Table 2 showed the results of the variance analysis for all treatments. Significant differences existed in the upper layer for motility, concentration, and TMS (P<0.01). On the other hand, in the lower layer, there were very significant differences in motility parameters between treatments, while the total parameters of motile sperm showed significant differences (P<0.05). However, there were no significant differences between treatments in concentration parameters. The percentage of progressive motility on ten gradients, both in the upper and lower layers, was higher than five gradients, about more than 65%, which meets the requirements for the freezing process. Meanwhile, the percentage of sperm motility with Tris aminomethane diluent + 20% egg yolk was higher than Andromed diluent in the upper layer on T0-T4 values of 68%, 72%, 59%, and 60%, respectively. (Kusumawati et al., 2019) The Motility of gradient SGDP 10 sexing semen with Andromed® diluent in the top layer was 61%, and the motility in the bottom layer was 67.5%.

The individual Motility sexing semen, both the top and bottom layers in 10 gradients, are still suitable for processing into the frozen process. The decrease in motility values in sexed semen is caused by the centrifugation process during sperm separation, causing damage to the sperm plasma membrane. The integrity of the sperm plasma membrane is related to motility and fertilization ability, which must maintain membrane integrity (Aslam et al., 2014). Damage of the plasma structure membrane due to centrifugal force while separating sperm disrupts metabolic and physiological processes, resulting in decreased movement and death of sperm. (Kusumawati et al., 2017) also stated that reduced motility occurs due to various treatments, including the separation and washing process, which causes sperm to require much energy to maintain their physiological condition; the processing and storage period of sperm also affects the quality of sperm membranes, due to the metabolic activity of sperm which produces adverse effects in the form of production.
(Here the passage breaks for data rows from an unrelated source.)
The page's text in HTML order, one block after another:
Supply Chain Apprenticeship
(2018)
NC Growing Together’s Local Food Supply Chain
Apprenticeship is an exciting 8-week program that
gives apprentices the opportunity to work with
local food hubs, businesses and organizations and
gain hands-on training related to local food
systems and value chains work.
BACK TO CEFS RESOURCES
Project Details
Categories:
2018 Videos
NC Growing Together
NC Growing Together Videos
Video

ROS, where ROS production can reduce motility values, is characterized by damage to the sperm membrane.

Furthermore, Tris aminomethane + 20% egg yolk diluent can maintain the individual motility of sexing semen in both the upper and lower layers compared to Andromed® diluent because of egg yolk addition to the tris aminomethane diluent, and egg yolk contains lecithin and lipoprotein which function to maintain and protect the sperm plasma membrane during the separation process by centrifugation. (Tethool et al., 2022) also stated that egg yolk contains amino acids, and lipoprotein plays a role in maintaining the integrity of the sperm membranes. The carbohydrate, vitamin, and mineral content maintains the life of sperm; glucose and vitamins in egg yolk are also readily soluble in water, so they are beneficial for sperm.
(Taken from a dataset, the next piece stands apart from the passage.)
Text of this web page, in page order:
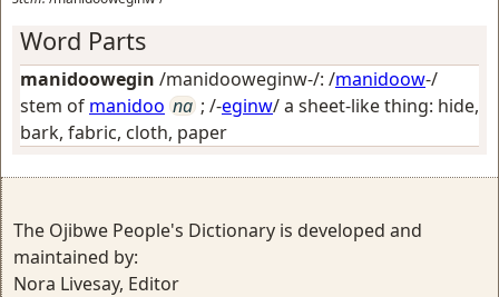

Based on Table 2, the average concentration in this study between the upper layer and bottom layer is balanced, showing that the separation of sperm was successful. Concentrations in ten and five gradients in the diluent andromed and tris aminomethane + 20% egg yolk showed a significant difference in the upper layer (P<0.01). In contrast, in the lower layer, there was no significant difference (P>0.05). (Juniandri et al., 2014) stated that sperm concentration in each layer of sexing semen is a primary factor influencing the TMS calculation. Based on the Indonesian (National Standards, 2021), the total number of motile sperm obtained for frozen semen is a minimum of 10 million/straw, obtained by multiplying the standard motility of 40% by the standard concentration of 25 million/straw.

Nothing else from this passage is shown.